§ **DATA SUPPLIED**:
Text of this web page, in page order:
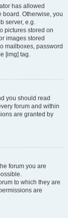
has allowed
board. Otherwise, you
server, e.g.
pictures stored on
images stored
mailboxes, password
[img] tag.
you should read
forum and within
are granted by
forum you are
to which they are
are
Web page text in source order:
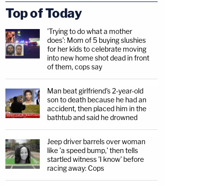
Top of Today
'Trying to do what a mother
does': Mom of 5 buying slushies
for her kids to celebrate moving
into new home shot dead in front
of them, cops say
Man beat girlfriend's 2-year-old
son to death because he had an
accident, then placed him in the
bathtub and said he drowned
Jeep driver barrels over woman
like 'a speed bump,' then tells
startled witness 'I know' before
racing away: Cops
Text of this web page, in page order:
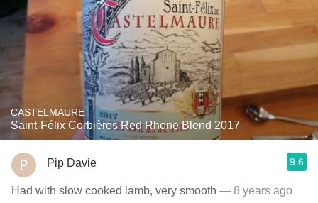
CASTELMAURE
Saint-Félix Corbières Red Rhone Blend 2017
Pip Davie 9.6
Had with slow cooked lamb, very smooth — 8 years ago
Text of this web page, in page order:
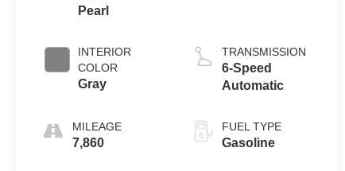
Pearl
INTERIOR
COLOR
Gray
MILEAGE
7,860
TRANSMISSION
6-Speed
Automatic
FUEL TYPE
Gasoline
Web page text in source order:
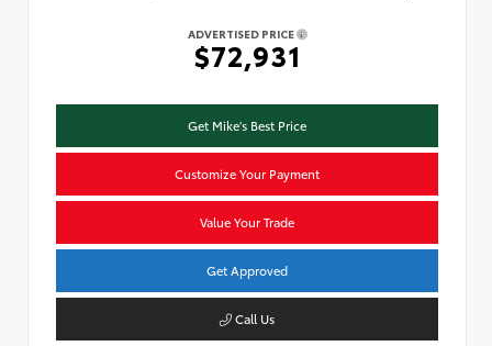
ADVERTISED PRICE
$72,931
Get Mike's Best Price
Customize Your Payment
Value Your Trade
Get Approved
Call Us
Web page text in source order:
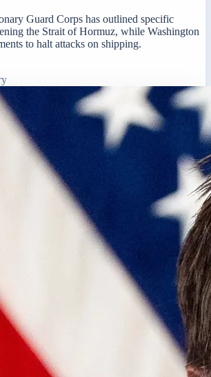
Guard Corps has outlined specific
the Strait of Hormuz, while Washington
to halt attacks on shipping.
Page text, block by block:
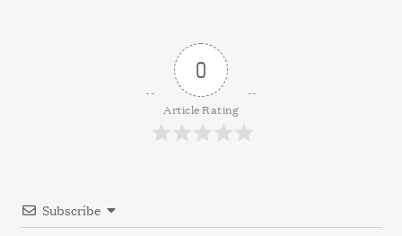
n
0
Article Rating
Subscribe
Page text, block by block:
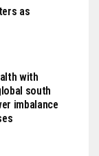
as
with
south
imbalance
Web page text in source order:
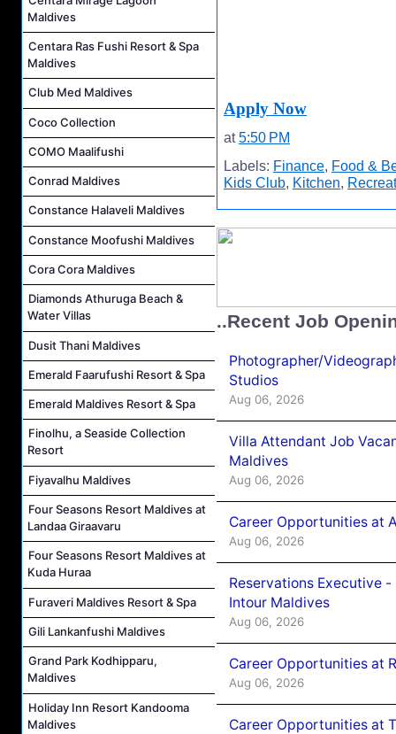
Maldives
Centara Ras Fushi Resort & Spa
Maldives
Club Med Maldives
Coco Collection
COMO Maalifushi
Conrad Maldives
Constance Halaveli Maldives
Constance Moofushi Maldives
Cora Cora Maldives
Diamonds Athuruga Beach &
Water Villas
Dusit Thani Maldives
Emerald Faarufushi Resort & Spa
Emerald Maldives Resort & Spa
Finolhu, a Seaside Collection
Resort
Fiyavalhu Maldives
Four Seasons Resort Maldives at
Landaa Giraavaru
Four Seasons Resort Maldives at
Kuda Huraa
Furaveri Maldives Resort & Spa
Gili Lankanfushi Maldives
Grand Park Kodhipparu,
Maldives
Holiday Inn Resort Kandooma
Maldives
Apply Now
at5:50 PM
Labels: Finance, Food &
Kids Club, Kitchen,
..Recent Job
Photographer/
Studios
Aug 06, 2026
Villa Attendant Job
Maldives
Aug 06, 2026
Career Opportunities at
Aug 06, 2026
Reservations Executive
Intour Maldives
Aug 06, 2026
Career Opportunities at
Aug 06, 2026
Career Opportunities at

§ **TASK REQUIREMENTS**: Write out again, unchanged, every line from the line containing "Diamonds Athuruga Beach &" to the final line of the material above.

§ **OUTPUT FOR THIS TASK**:
Diamonds Athuruga Beach &
Water Villas
Dusit Thani Maldives
Emerald Faarufushi Resort & Spa
Emerald Maldives Resort & Spa
Finolhu, a Seaside Collection
Resort
Fiyavalhu Maldives
Four Seasons Resort Maldives at
Landaa Giraavaru
Four Seasons Resort Maldives at
Kuda Huraa
Furaveri Maldives Resort & Spa
Gili Lankanfushi Maldives
Grand Park Kodhipparu,
Maldives
Holiday Inn Resort Kandooma
Maldives
Apply Now
at5:50 PM
Labels: Finance, Food &
Kids Club, Kitchen,
..Recent Job
Photographer/
Studios
Aug 06, 2026
Villa Attendant Job
Maldives
Aug 06, 2026
Career Opportunities at
Aug 06, 2026
Reservations Executive
Intour Maldives
Aug 06, 2026
Career Opportunities at
Aug 06, 2026
Career Opportunities at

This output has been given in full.